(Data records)
== == ==

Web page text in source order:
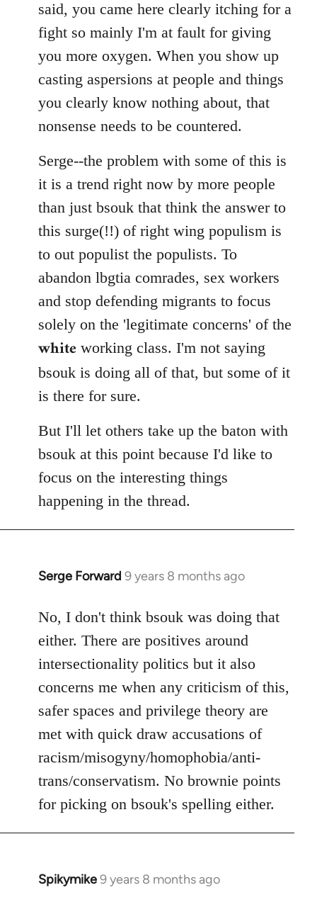
said, you came here clearly itching for a
fight so mainly I'm at fault for giving
you more oxygen. When you show up
casting aspersions at people and things
you clearly know nothing about, that
nonsense needs to be countered.
Serge--the problem with some of this is
it is a trend right now by more people
than just bsouk that think the answer to
this surge(!!) of right wing populism is
to out populist the populists. To
abandon lbgtia comrades, sex workers
and stop defending migrants to focus
solely on the 'legitimate concerns' of the
white working class. I'm not saying
bsouk is doing all of that, but some of it
is there for sure.
But I'll let others take up the baton with
bsouk at this point because I'd like to
focus on the interesting things
happening in the thread.
Serge Forward 9 years 8 months ago
In
to
Welcome
libcom.org
No, I don't think bsouk was doing that
either. There are positives around
intersectionality politics but it also
concerns me when any criticism of this,
safer spaces and privilege theory are
met with quick draw accusations of
racism/misogyny/homophobia/anti-
trans/conservatism. No brownie points
for picking on bsouk's spelling either.
Spikymike9 years 8 months ago
In

== == ==

## WHAT TO PRODUCE:
Identify how many lines in the entries above include the string "right", then state that number alone.

## RESPONSE TO THIS TASK:
2